Похоже, наиболее эффективным чтение этой книги окажется для математиков, особенно специалистов по топологии. Книга перенасыщена математическими аллюзиями и многочисленными вариациями на тему пространственных преобразований. Можно без особых натяжек сказать, что книга Делеза посвящена барочной математике, а именно дифференциальному исчислению, которое изобрел Лейбниц. Именно лейбницевский, а никак не ньютоновский, вариант исчисления бесконечно малых проникнут совершенно особым барочным духом. Барокко толкуется Делезом как некая оперативная функция, или характерная черта, состоящая в беспрестанном производстве складок, в их нагромождении, разрастании, трансформации, в их устремленности в бесконечность.
В книге рассказывается история главного героя, который сталкивается с различными проблемами и препятствиями на протяжении всего своего путешествия. По пути он встречает множество второстепенных персонажей, которые играют важные роли в истории. Благодаря опыту главного героя книга исследует такие темы, как любовь, потеря, надежда и стойкость. По мере того, как главный герой преодолевает свои трудности, он усваивает ценные уроки жизни и растет как личность.
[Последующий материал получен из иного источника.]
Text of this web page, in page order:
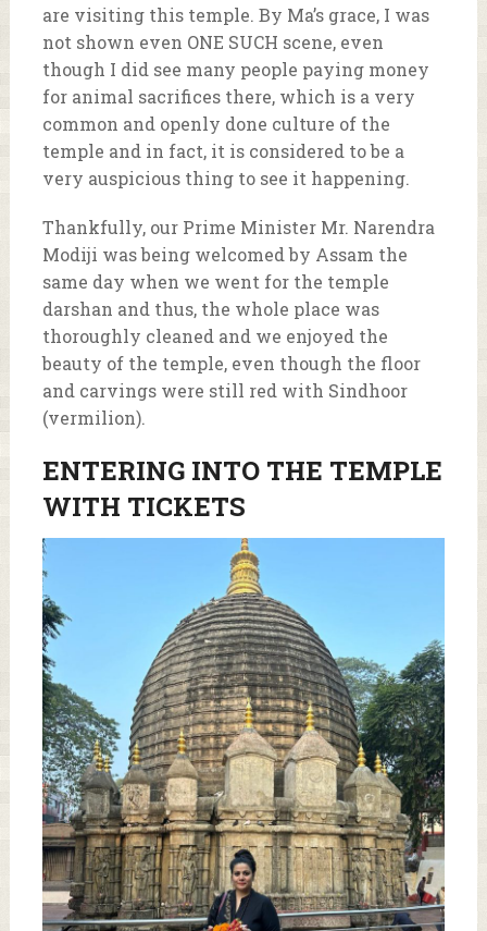
are visiting this temple. By Ma’s grace, I was
not shown even ONE SUCH scene, even
though I did see many people paying money
for animal sacrifices there, which is a very
common and openly done culture of the
temple and in fact, it is considered to be a
very auspicious thing to see it happening.
Thankfully, our Prime Minister Mr. Narendra
Modiji was being welcomed by Assam the
same day when we went for the temple
darshan and thus, the whole place was
thoroughly cleaned and we enjoyed the
beauty of the temple, even though the floor
and carvings were still red with Sindhoor
(vermilion).
ENTERING INTO THE TEMPLE
WITH TICKETS
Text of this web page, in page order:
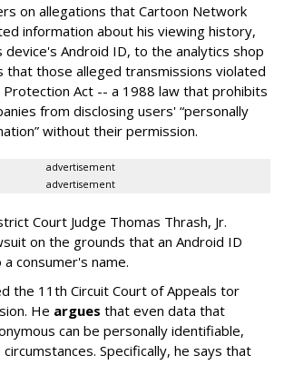
on allegations that Cartoon Network
information about his viewing history,
device's Android ID, to the analytics shop
that those alleged transmissions violated
Protection Act -- a 1988 law that prohibits
from disclosing users' “personally
without their permission.
advertisement
advertisement
Court Judge Thomas Thrash, Jr.
on the grounds that an Android ID
consumer's name.
the 11th Circuit Court of Appeals tor
He argues that even data that
can be personally identifiable,
Specifically, he says that
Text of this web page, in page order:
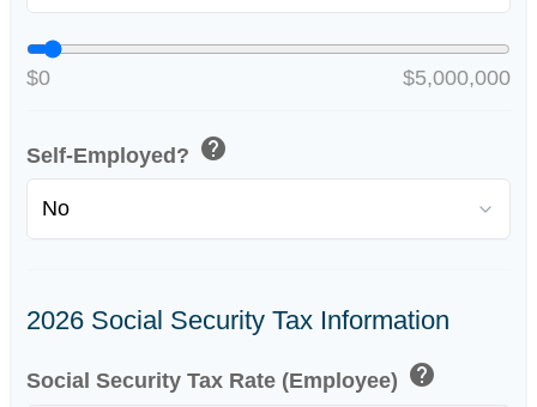
$0 $5,000,000
Self-Employed? help
2026 Social Security Tax Information
Social Security Tax Rate (Employee) help
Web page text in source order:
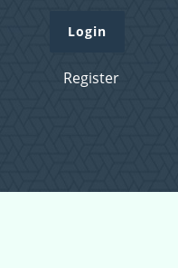
Login
Register
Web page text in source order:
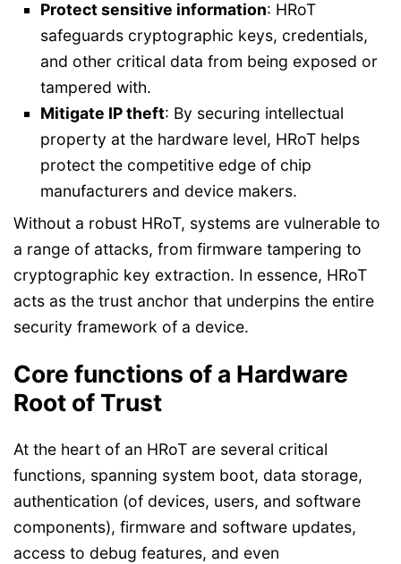
Protect sensitive information: HRoT
safeguards cryptographic keys, credentials,
and other critical data from being exposed or
tampered with.
Mitigate IP theft: By securing intellectual
property at the hardware level, HRoT helps
protect the competitive edge of chip
manufacturers and device makers.
Without a robust HRoT, systems are vulnerable to
a range of attacks, from firmware tampering to
cryptographic key extraction. In essence, HRoT
acts as the trust anchor that underpins the entire
security framework of a device.
Core functions of a Hardware
Root of Trust
At the heart of an HRoT are several critical
functions, spanning system boot, data storage,
authentication (of devices, users, and software
components), firmware and software updates,
access to debug features, and even
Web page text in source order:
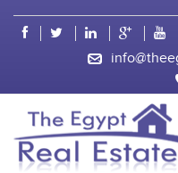
KEYWORD FAST SEARCH
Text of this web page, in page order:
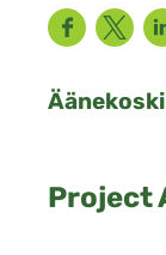
Project
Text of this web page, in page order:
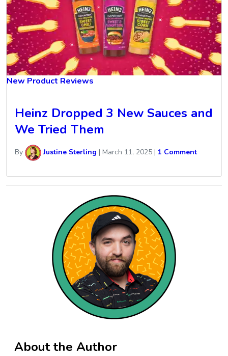
New Product Reviews
Heinz Dropped 3 New Sauces and
We Tried Them
By Justine Sterling | March 11, 2025 | 1 Comment
About the Author
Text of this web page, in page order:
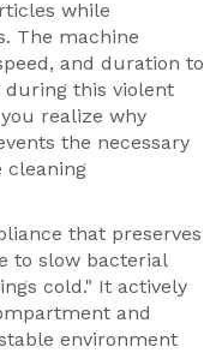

Этюды об искусстве, истории вымыслов и осколки легенд. Действительность в зеркале мифов, настоящее в перекрестии эпох.
В книге рассказывается история главного героя, который сталкивается с различными проблемами и препятствиями на протяжении всего своего путешествия. По пути он встречает множество второстепенных персонажей, которые играют важные роли в истории. Благодаря опыту главного героя книга исследует такие темы, как любовь, потеря, надежда и стойкость. По мере того, как главный герой преодолевает свои трудности, он усваивает ценные уроки жизни и растет как личность.
Вл. Соловьев оставил нам много замечательных книг. До 1917 года дважды выходило Собрание его сочинений в десяти томах. Представить такое литературное наследство в одном томе – задача непростая. Поэтому основополагающей стала идея отразить творческую эволюцию философа.Настоящее издание содержит работы, тематически весьма разнообразные и написанные на протяжении двадцати шести лет – от магистерской диссертации «Кризис западной философии» (1847) до знаменитых «Трех разговоров», которые он закончил за несколько месяцев до смерти.